In its argument to the Supreme Court, Raiders echoed its earlier position, asserting that the policy’s choice of law provision must yield to the strong public policy of the state in which suit was brought (here, Pennsylvania). The Supreme Court rejected that argument, noting that to accept such an argument would result in the application of the various and conflicting laws of any state in which suit might be filed, thereby destroying the uniformity in maritime law which court decisions since The Lottawanna in 1875 have held to be crucial in admiralty jurisprudence.
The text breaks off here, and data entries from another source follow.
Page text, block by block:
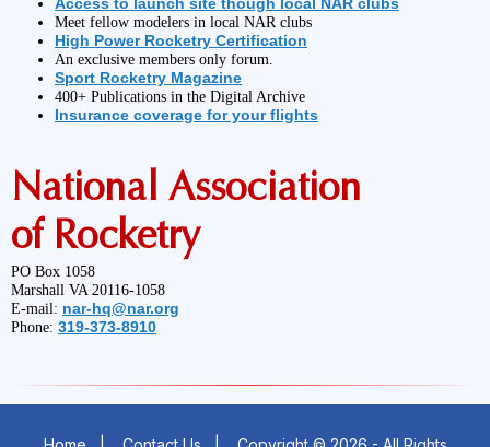
Access to launch site though local NAR clubs
Meet fellow modelers in local NAR clubs
High Power Rocketry Certification
An exclusive members only forum.
Sport Rocketry Magazine
400+ Publications in the Digital Archive
Insurance coverage for your flights
National Association
of Rocketry
PO Box 1058
Marshall VA 20116-1058
E-mail: nar-hq@nar.org
Phone: 319-373-8910
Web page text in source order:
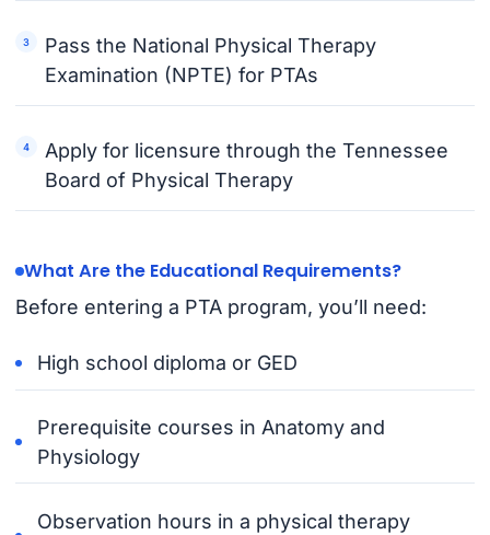
Pass the National Physical Therapy
Examination (NPTE) for PTAs
Apply for licensure through the Tennessee
Board of Physical Therapy
What Are the Educational Requirements?
Before entering a PTA program, you’ll need:
High school diploma or GED
Prerequisite courses in Anatomy and
Physiology
Observation hours in a physical therapy

Instead, in a unanimous decision, the Supreme Court held that choice-of-law provisions in maritime contracts (not just maritime insurance contracts) are presumptively enforceable under maritime law, subject only to narrow exceptions, none of which were appliable in the present case:

  • The choice-of-law provision would contravene a controlling federal statute or conflict with an established federal maritime policy; or
  • The parties can furnish no reasonable basis for the chosen jurisdiction.
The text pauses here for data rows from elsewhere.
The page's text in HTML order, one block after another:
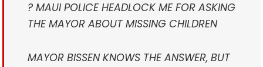
? MAUI POLICE HEADLOCK ME FOR ASKING
THE MAYOR ABOUT MISSING CHILDREN
MAYOR BISSEN KNOWS THE ANSWER, BUT
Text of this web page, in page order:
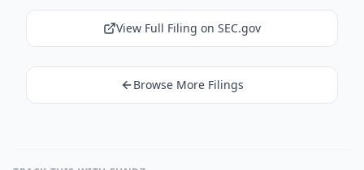
View Full Filing on SEC.gov
Browse More Filings
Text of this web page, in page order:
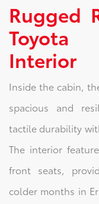
Rugged
Interior
Inside the cabin,
spacious and
tactile durability
The interior
front seats,
colder months in

Furthermore, the Court notably rejected the argument that Wilburn Boat required the application of state law in the current circumstance, specifically stating that Wilburn Boat "does not control the analysis of choice-of-law provisions in maritime contracts.” The distinction regarding Wilburn Boat is particularly important as that 1955 case established the use of state law as a “gap-filler” where there is an absence of uniform maritime law on point. For the very reasons that Raiders Retreat is a cause for celebration today, Wilburn Boat has been colored with perpetuating the opposite. In a concurring opinion, Justice Thomas went a step further, calling Wilburn Boat deeply flawed and at odds with the fundamental precept of Admiralty law--Uniformity.

Comment

Again, the decision in this case is a significant victory for the maritime insurance industry, as it is likely to result in considerable savings in the handling of maritime claims in the United States. Defense counsel should almost always attempt to enforce a policy’s choice of law provision. Now, when policyholders’ counsel seek to apply the law of a more “friendly” jurisdiction, defense will have the upper hand on this issue going forward. In fact, due to the nature of this decision, we’re sure to see a significant diminution in future litigation over the enforcement of choice-of-law provisions. Even more exciting is the scope of the Court’s decision, applying not just to maritime insurance contracts, but to maritime contracts generally. As such, the application of this decision is wide reaching and signals a continued trend in the desirable establishment of predictability in maritime contracts.